It seems like everyone has been trying their hand at the pulp western lately, from Clint Eastwood with the uncharacteristically dull Cry Macho to Kevin Costner and Diane Lane in Let Him Go to all manner of handsome also-rans (Frank Grillo I’m sorry but I cannot take you seriously with that hair). Who would’ve guessed that a modestly successful one would finally come from a director named “Potsy Ponciroli?”
I’m not sure if having a writer/director named Ponciroli means that Old Henry counts as a spaghetti western, but Tim Blake Nelson is undeniably the best thing about it. From Delmar in O Brother Where Art Thou to Buster Scruggs in The Ballad Of Buster Scruggs, the Oklahoma-born Blake Nelson has long been Hollywood’s go-to guy whenever they need someone who looks and sounds authentically redneck (the fact that he’s a Jewish guy who studied at Brown and Juilliard notwithstanding).
Old Henry, set on an isolated homestead in the Oklahoma Territory in 1906, finally gives Nelson top billing, as a hardbitten, probably flea-bitten old son of a bitch, complete with droopy eye and pronounced limp, trying to raise a son alone on an unforgiving dirt farm. His son, Wyatt, played by Gavin Lewis, dreams of a more exciting existence, while Henry does his best to persuade Wyatt that hard work and the simple life are the keys to happiness — with methods of persuasion that include being verbally cruel and unrelentingly emotionally distant, with frequent corporal punishment.
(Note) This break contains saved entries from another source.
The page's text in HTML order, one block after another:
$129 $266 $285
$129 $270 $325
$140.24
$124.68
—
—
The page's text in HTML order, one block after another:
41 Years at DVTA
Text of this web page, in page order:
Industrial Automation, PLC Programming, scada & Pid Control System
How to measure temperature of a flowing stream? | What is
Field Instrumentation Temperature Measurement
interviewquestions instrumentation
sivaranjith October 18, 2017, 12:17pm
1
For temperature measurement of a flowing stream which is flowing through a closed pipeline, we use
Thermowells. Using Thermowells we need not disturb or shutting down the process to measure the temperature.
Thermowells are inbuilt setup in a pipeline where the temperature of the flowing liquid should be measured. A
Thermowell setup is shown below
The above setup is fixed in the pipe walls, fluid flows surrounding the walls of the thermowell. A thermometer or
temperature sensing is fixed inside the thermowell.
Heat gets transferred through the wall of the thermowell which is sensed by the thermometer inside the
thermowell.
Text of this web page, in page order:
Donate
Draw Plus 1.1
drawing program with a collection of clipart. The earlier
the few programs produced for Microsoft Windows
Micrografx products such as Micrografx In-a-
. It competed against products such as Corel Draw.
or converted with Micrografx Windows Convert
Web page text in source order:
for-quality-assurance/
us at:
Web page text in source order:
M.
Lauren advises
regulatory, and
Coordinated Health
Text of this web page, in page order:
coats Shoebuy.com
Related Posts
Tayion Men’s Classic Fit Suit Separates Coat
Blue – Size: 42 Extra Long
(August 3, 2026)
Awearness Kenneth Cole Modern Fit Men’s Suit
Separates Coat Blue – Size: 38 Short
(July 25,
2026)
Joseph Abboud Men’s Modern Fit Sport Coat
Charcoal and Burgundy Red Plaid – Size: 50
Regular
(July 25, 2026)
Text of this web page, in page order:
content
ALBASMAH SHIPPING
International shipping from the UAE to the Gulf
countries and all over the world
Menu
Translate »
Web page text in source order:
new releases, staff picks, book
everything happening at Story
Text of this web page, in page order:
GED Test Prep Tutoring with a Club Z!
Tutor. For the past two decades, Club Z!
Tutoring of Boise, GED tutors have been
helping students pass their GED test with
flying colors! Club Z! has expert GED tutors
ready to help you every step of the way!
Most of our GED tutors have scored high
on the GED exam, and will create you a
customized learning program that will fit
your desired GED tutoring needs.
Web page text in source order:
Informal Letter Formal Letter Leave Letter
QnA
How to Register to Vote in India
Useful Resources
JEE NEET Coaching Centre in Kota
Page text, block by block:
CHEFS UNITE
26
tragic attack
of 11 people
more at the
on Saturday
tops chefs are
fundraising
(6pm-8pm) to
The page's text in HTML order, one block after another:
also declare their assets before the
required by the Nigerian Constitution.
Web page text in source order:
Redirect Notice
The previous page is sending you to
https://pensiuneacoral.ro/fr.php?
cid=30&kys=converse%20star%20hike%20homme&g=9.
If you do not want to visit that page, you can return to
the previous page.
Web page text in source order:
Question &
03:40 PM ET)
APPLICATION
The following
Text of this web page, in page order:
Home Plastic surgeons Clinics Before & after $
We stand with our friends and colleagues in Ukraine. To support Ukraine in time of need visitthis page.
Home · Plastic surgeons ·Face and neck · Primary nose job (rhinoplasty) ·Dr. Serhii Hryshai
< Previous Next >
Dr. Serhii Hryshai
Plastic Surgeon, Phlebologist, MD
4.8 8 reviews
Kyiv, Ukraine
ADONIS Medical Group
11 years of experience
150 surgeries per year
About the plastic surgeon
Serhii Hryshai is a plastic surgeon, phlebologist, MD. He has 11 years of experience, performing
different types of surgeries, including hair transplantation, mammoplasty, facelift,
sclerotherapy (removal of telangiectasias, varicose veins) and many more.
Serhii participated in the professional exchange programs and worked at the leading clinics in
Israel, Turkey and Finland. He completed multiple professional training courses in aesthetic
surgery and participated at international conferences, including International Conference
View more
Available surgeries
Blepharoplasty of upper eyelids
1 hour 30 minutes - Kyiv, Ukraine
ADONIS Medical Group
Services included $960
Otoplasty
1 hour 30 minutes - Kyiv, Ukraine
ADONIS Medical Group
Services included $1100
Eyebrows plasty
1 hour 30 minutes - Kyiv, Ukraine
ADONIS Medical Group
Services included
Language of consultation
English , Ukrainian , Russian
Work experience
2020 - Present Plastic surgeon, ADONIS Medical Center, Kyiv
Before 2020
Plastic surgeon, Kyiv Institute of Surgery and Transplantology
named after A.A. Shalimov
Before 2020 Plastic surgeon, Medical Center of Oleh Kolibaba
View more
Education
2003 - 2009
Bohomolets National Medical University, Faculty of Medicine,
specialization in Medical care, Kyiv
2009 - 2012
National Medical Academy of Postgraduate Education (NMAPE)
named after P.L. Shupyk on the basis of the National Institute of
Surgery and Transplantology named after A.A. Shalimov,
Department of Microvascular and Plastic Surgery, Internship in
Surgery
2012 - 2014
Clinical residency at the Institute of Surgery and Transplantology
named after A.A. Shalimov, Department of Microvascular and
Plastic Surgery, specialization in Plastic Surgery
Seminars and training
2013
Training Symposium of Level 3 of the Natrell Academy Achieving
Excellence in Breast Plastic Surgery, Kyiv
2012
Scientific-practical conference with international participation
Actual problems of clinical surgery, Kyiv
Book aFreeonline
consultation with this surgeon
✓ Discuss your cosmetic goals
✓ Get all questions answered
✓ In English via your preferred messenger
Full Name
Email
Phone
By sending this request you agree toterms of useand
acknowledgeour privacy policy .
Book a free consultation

Imagine a cross between Will Ferrell’s “Gus Chiggins” meets Peter Stormare’s character in Fargo and you basically have Henry.
One day out in the scrub, Henry comes across a wounded man and a satchel full of cash, which he just knows are going to bring him nothing but trouble — mostly in the form of a verbose lawman played by Stephen Dorff, growling his many lines through a shark-toothed grin like he’s trying to sell us a poisoned e-cig (“wouldst thou like to vape deliciously?”). There’s a nice contrast between the authentically bleak setting and Tim Blake Nelson squinting and limping with a thousand percent commitment, and the naturally pulpy qualities of the story. Which is at its heart a schlocky shoot em up, albeit one with an admirable commitment to not revealing its secrets too early.
Delayed gratification can be so satisfying, can’t it? In that way Old Henry reminded me of Tom Hardy’s underseen pit bull adoption revenge movie, The Drop (a far superior dog-based revenge movie to John Wick, in my opinion) which similarly saved all its Hollywood magic for the final act, after meticulously building a sense of arthouse realism for the first two-thirds of the movie.
We know Old Henry has been keeping a big secret the entire movie and when he finally lays his cards on the table, it’s such a big swing narratively that I couldn’t help but be delighted. The realism sort of goes out the window and Old Henry is more a bubblegum action movie in western garb than the authentically dour western it masquerades as for two acts, but few actors could manage that transition from grounded realism to aspirational schlock better than Tim Blake Nelson. It’s like watching a flower bloom. A limping, squinting, flower with an accent that sounds like Gomer Pyle got kicked in the teeth by a mule. Old Henry probably won’t change your life, but it’s nice to see someone finally make the reasonably enjoyable lower-budget western than so many other filmmakers have attempted and failed.